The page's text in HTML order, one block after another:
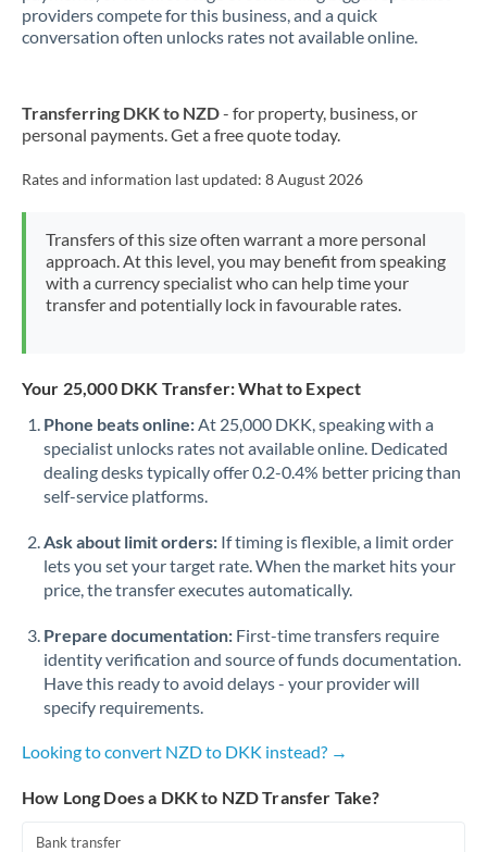
providers compete for this business, and a quick
conversation often unlocks rates not available online.
Transferring DKK to NZD- for property, business, or
personal payments. Get a free quote today.
Rates and information last updated: 8 August 2026
Transfers of this size often warrant a more personal
approach. At this level, you may benefit from speaking
with a currency specialist who can help time your
transfer and potentially lock in favourable rates.
Your 25,000 DKK Transfer: What to Expect
Phone beats online:At 25,000 DKK, speaking with a
specialist unlocks rates not available online. Dedicated
dealing desks typically offer 0.2-0.4% better pricing than
self-service platforms.
Ask about limit orders: If timing is flexible, a limit order
lets you set your target rate. When the market hits your
price, the transfer executes automatically.
Prepare documentation: First-time transfers require
identity verification and source of funds documentation.
Have this ready to avoid delays - your provider will
specify requirements.
Looking to convert NZD to DKK instead? →
How Long Does a DKK to NZD Transfer Take?
Bank transfer
********************
- Your instructions -
Drop the pictures, then write out everything else in the records exactly.

- Written response -
The page's text in HTML order, one block after another:
providers compete for this business, and a quick
conversation often unlocks rates not available online.
Transferring DKK to NZD- for property, business, or
personal payments. Get a free quote today.
Rates and information last updated: 8 August 2026
Transfers of this size often warrant a more personal
approach. At this level, you may benefit from speaking
with a currency specialist who can help time your
transfer and potentially lock in favourable rates.
Your 25,000 DKK Transfer: What to Expect
Phone beats online:At 25,000 DKK, speaking with a
specialist unlocks rates not available online. Dedicated
dealing desks typically offer 0.2-0.4% better pricing than
self-service platforms.
Ask about limit orders: If timing is flexible, a limit order
lets you set your target rate. When the market hits your
price, the transfer executes automatically.
Prepare documentation: First-time transfers require
identity verification and source of funds documentation.
Have this ready to avoid delays - your provider will
specify requirements.
Looking to convert NZD to DKK instead? →
How Long Does a DKK to NZD Transfer Take?
Bank transfer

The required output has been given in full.